16 de Febrero de 2006. Fiestas Primavera Sound 2006.
Texto: Sopresa II.
Fotos: Sierjo.



Micah P. Hinson fue el protagonista del concierto de presentación del Primavera Sound 2006. Los promotores del Primavera nos prepararon una noche de jóvenes talentos de la nueva canción americana que gustó especialmente a los que habían asistido al festival el año pasado.

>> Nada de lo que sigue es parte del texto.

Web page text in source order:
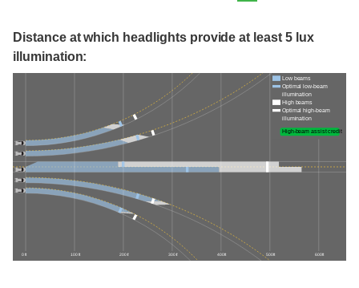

Le tocó “calentarnos” a Erick Messler, joven promesa del folk americano de alcoba y susurro. Pero aquello no era una alcoba. Messler salió sólo con su guitarra e interpretó un repertorio sencillo, suave y melancólico salpicado de miradas de recelo, miedo y de alguna referencia a su recién editado cd “Dreaming In The Royale Oaks” que - ¡si! - ya podíamos adquirir allí mismo, en el sofisticado tenderete. Fue media hora agradable pero un tanto insípida, seguramente deslucida por la situación y por no estar familiarizados - al menos yo - con unas canciones que se deshacían nada más salir del cuerpo de Messler. Lo cierto es que el tío llevaba unas botas de cowboy que molaban mucho.

Erick - Cowboy - Messler

Al poco rato oímos unos tacos en inglés que se acercaban. Los mismos tacos de siempre pero organizados en unas combinaciones que hicieron que me temblaran las piernas y que derramara alguna lágrima pensando en el pobre de Shakespeare, harto de revolverse en su tumba. Detrás de los tacos venía Micah Paul Hinson y su banda, The Gospel of Progress, y yo no pude evitar alegrarme, porque lo cierto es que me gustan.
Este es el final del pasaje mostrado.